La Hacienda mexicana y los capos de la ambición

La Hacienda mexicana y los capos de la ambición

En una investigación de Fundar, el año pasado el Gobierno Federal le perdonó la deuda a una decena de empresas por el orden de 15 mil millones de pesos. Al mismo tiempo a la Universidad zacatecana le aplican una agresiva retención de recursos por 300 millones que pone a temblar la estabilidad de la educación superior de todo el estado; mientras el Corporativo Geo, Volkswagen, Televisa, Sabritas y otros, hacen un descomunal agujero a las finanzas públicas. En ese sólo año se perdonó a grandes empresas la mitad de todos los pasivos históricos de todas las universidades públicas estatales. Es un despropósito. Pero además, nada es claro: no se conocen las justificaciones para haber hecho las condonaciones de los créditos fiscales mencionados. A una sola empresa se le descuenta el equivalente al déficit de los pagos de la nómina educativa del estado de Zacatecas, que asciende a 2 mil millones de pesos. El informe de Fundar afirma lo siguiente: “En el último año, más de mil 383 personas morales recibieron la condonación de créditos por un monto total de 4 mil 400.69 millones, sin embargo sólo el 1 por ciento de estas empresas acumularon 85 por ciento del total de créditos condonados en este periodo”. Esta última cifra significa que los descuentos son ‘dirigidos’ o decididos por criterios de influencia política. ¿Cuál es la fuente de esa decisión política? Pues son empresarios incluidos en la esfera que ejerce actualmente el poder político.

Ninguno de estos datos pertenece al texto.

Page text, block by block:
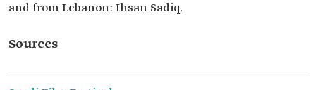
and from Lebanon: Ihsan Sadiq.
Sources
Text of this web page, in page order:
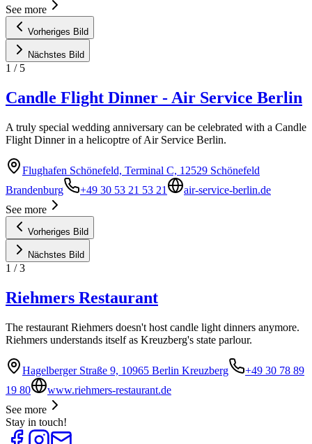
See more
Vorheriges Bild
Nächstes Bild
1 / 5
Candle Flight Dinner - Air Service Berlin
A truly special wedding anniversary can be celebrated with a Candle
Flight Dinner in a helicoptre of Air Service Berlin.
Flughafen Schönefeld, Terminal C, 12529 Schönefeld
Brandenburg
+49 30 53 21 53 21
air-service-berlin.de
See more
Vorheriges Bild
Nächstes Bild
1 /3
Riehmers Restaurant
The restaurant Riehmers doesn't host candle light dinners anymore.
Riehmers understands itself as Kreuzberg's state parlour.
Hagelberger Straße 9, 10965 Berlin Kreuzberg
+49 30 78 89
19 80
www.riehmers-restaurant.de
See more
Stay in touch!
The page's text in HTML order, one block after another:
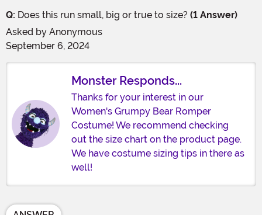
Q: Does this run small, big or true to size? (1 Answer)
Asked by Anonymous
September 6, 2024
Monster Responds...
Thanks for your interest in our
Women's Grumpy Bear Romper
Costume! We recommend checking
out the size chart on the product page.
We have costume sizing tips in there as
well!
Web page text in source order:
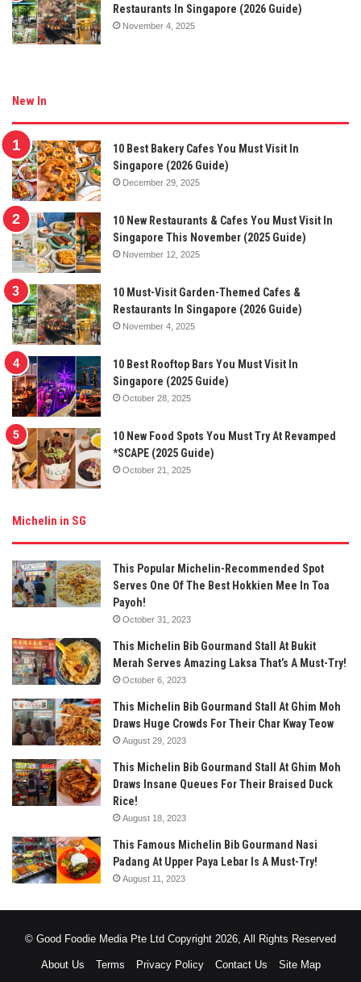
Restaurants In Singapore (2026 Guide)
November 4, 2025
New In
10 Best Bakery Cafes You Must Visit In
Singapore (2026 Guide)
December 29, 2025
10 New Restaurants & Cafes You Must Visit In
Singapore This November (2025 Guide)
November 12, 2025
10 Must-Visit Garden-Themed Cafes &
Restaurants In Singapore (2026 Guide)
November 4, 2025
10 Best Rooftop Bars You Must Visit In
Singapore (2025 Guide)
October 28, 2025
10 New Food Spots You Must Try At Revamped
*SCAPE (2025 Guide)
October 21, 2025
Michelin in SG
This Popular Michelin-Recommended Spot
Serves One Of The Best Hokkien Mee In Toa
Payoh!
October 31, 2023
This Michelin Bib Gourmand Stall At Bukit
Merah Serves Amazing Laksa That’s A Must-Try!
October 6, 2023
This Michelin Bib Gourmand Stall At Ghim Moh
Draws Huge Crowds For Their Char Kway Teow
August 29, 2023
This Michelin Bib Gourmand Stall At Ghim Moh
Draws Insane Queues For Their Braised Duck
Rice!
August 18, 2023
This Famous Michelin Bib Gourmand Nasi
Padang At Upper Paya Lebar Is A Must-Try!
August 11, 2023
© Good Foodie Media Pte Ltd Copyright 2026, All Rights Reserved
About Us Terms Privacy Policy Contact Us Site Map
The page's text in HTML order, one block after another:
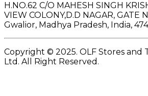
H.NO.62 C/O MAHESH SINGH
VIEW COLONY,D.D NAGAR, GATE
Gwalior, Madhya Pradesh, India,
Copyright © 2025. OLF Stores and
Ltd. All Right Reserved.
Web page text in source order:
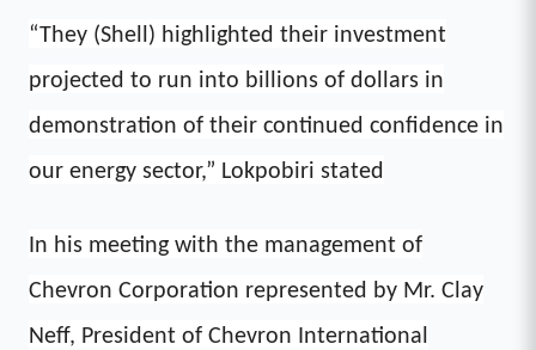
“They (Shell) highlighted their investment
projected to run into billions of dollars in
demonstration of their continued confidence in
our energy sector,” Lokpobiri stated
In his meeting with the management of
Chevron Corporation represented by Mr. Clay
Neff, President of Chevron International
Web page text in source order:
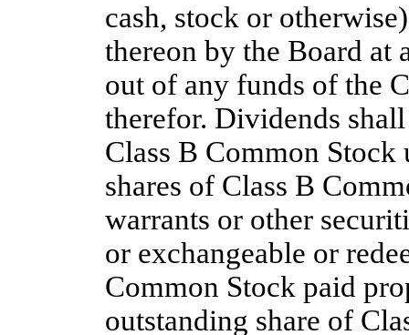
cash, stock or
thereon by the Board at
out of any funds of the
therefor. Dividends
Class B Common
shares of Class B
warrants or other
or exchangeable or
Common Stock paid
outstanding share of
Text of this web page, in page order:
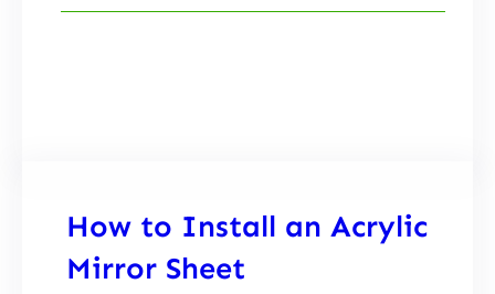
How to Install an Acrylic
Mirror Sheet
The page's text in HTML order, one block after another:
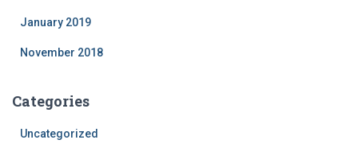
January 2019
November 2018
Categories
Uncategorized
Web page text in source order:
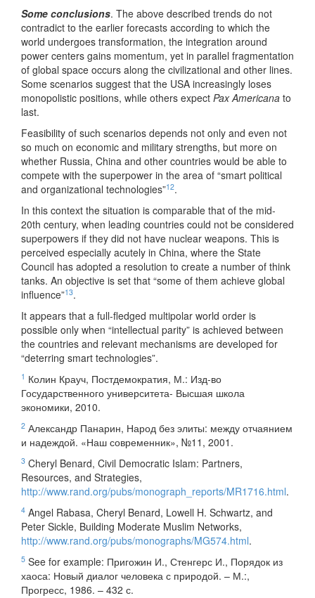
Some conclusions. The above described trends do not
contradict to the earlier forecasts according to which the
world undergoes transformation, the integration around
power centers gains momentum, yet in parallel fragmentation
of global space occurs along the civilizational and other lines.
Some scenarios suggest that the USA increasingly loses
monopolistic positions, while others expect Pax Americana to
last.
Feasibility of such scenarios depends not only and even not
so much on economic and military strengths, but more on
whether Russia, China and other countries would be able to
compete with the superpower in the area of “smart political
and organizational technologies”12.
In this context the situation is comparable that of the mid-
20th century, when leading countries could not be considered
superpowers if they did not have nuclear weapons. This is
perceived especially acutely in China, where the State
Council has adopted a resolution to create a number of think
tanks. An objective is set that “some of them achieve global
influence”13.
It appears that a full-fledged multipolar world order is
possible only when “intellectual parity” is achieved between
the countries and relevant mechanisms are developed for
“deterring smart technologies”.
1 Колин Крауч, Постдемократия, М.: Изд-во
Государственного университета- Высшая школа
экономики, 2010.
2 Александр Панарин, Народ без элиты: между отчаянием
и надеждой. «Наш современник», №11, 2001.
3 Cheryl Benard, Civil Democratic Islam: Partners,
Resources, and Strategies,
http://www.rand.org/pubs/monograph_reports/MR1716.html.
4 Angel Rabasa, Cheryl Benard, Lowell H. Schwartz, and
Peter Sickle, Building Moderate Muslim Networks,
http://www.rand.org/pubs/monographs/MG574.html.
5 See for example: Пригожин И., Стенгерс И., Порядок из
хаоса: Новый диалог человека с природой. – М.:,
Прогресс, 1986. – 432 с.
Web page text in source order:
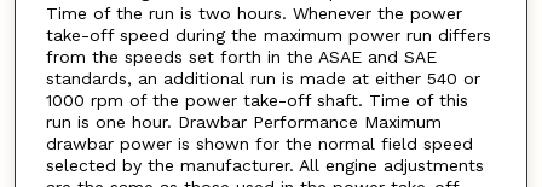
Time of the run is two hours. Whenever the power
take-off speed during the maximum power run differs
from the speeds set forth in the ASAE and SAE
standards, an additional run is made at either 540 or
1000 rpm of the power take-off shaft. Time of this
run is one hour. Drawbar Performance Maximum
drawbar power is shown for the normal field speed
selected by the manufacturer. All engine adjustments
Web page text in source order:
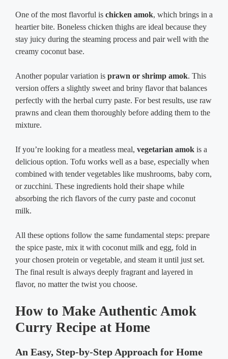
One of the most flavorful is chicken amok, which brings in a
heartier bite. Boneless chicken thighs are ideal because they
stay juicy during the steaming process and pair well with the
creamy coconut base.
Another popular variation is prawn or shrimp amok. This
version offers a slightly sweet and briny flavor that balances
perfectly with the herbal curry paste. For best results, use raw
prawns and clean them thoroughly before adding them to the
mixture.
If you’re looking for a meatless meal, vegetarian amok is a
delicious option. Tofu works well as a base, especially when
combined with tender vegetables like mushrooms, baby corn,
or zucchini. These ingredients hold their shape while
absorbing the rich flavors of the curry paste and coconut
milk.
All these options follow the same fundamental steps: prepare
the spice paste, mix it with coconut milk and egg, fold in
your chosen protein or vegetable, and steam it until just set.
The final result is always deeply fragrant and layered in
flavor, no matter the twist you choose.
How to Make Authentic Amok
Curry Recipe at Home
An Easy, Step-by-Step Approach for Home
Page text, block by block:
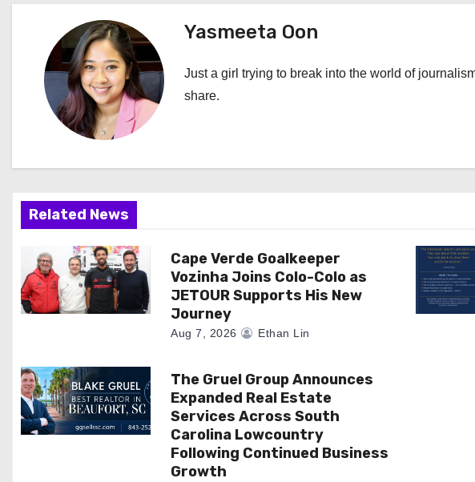
n
a
i
g
a
t
i
n
Yasmeeta Oon
Just a girl trying to break into the world of
share.
Related News
Cape Verde Goalkeeper
Vozinha Joins Colo-Colo as
JETOUR Supports His New
Journey
Aug 7, 2026 Ethan Lin
The Gruel Group Announces
Expanded Real Estate
Services Across South
Carolina Lowcountry
Following Continued Business
Growth

Por ello, no es gratuito que todas las grandes fortunas del país hayan nacido de las empresas público-estatales o conocidas como paraestatales. Y la manera que pasaron dichas empresas a manos privadas fue por decisiones opacas. Una empresa que funcionaba con números negros (no estaba en quiebra ni mucho menos) se vendió al que, pocos años después se convirtió en el hombre más rico del planeta. México tiene algunas de las mayores fortunas del planeta al mismo tiempo que mantiene al 60 por ciento de su población en la pobreza. Realidad de ignominia. Y eso no sólo está en nuestra imaginación, como lo dijo el Presidente, sino es cruda y ruda realidad.

Mientras eso pasa, y se argumenta que la hacienda pública no tiene dinero para financiar la educación de los jóvenes que están cayendo en manos del crimen, ni financiar la competitividad alimentaria que nos genere soberanía en la producción de alimentos, ni en prevención del delito, ni la nómina educativa; los ricos se hartan y sobre-hartan de ganancias que terminan llevándose fuera del país. En otra vuelta de tuerca: mientas la gran masa de mexicanos está en la incertidumbre de su seguridad social, su trabajo y sus prestaciones, el gobierno de México le da miles de millones de pesos a empresarios sin justificación y en total opacidad. Esto debe cambiar si queremos que este país tenga viabilidad para la próxima generación. En la mitología ibérica hay los sapos de la ambición que crecen y se hinchan de tal manera que alrededor de ellos no crece la vida; todo es desolación y penuria. Y el arcoíris puede regresar si se encuentra la manera de hacer estallar a dichos sapos. En eso debemos pensar en los próximos procesos electorales.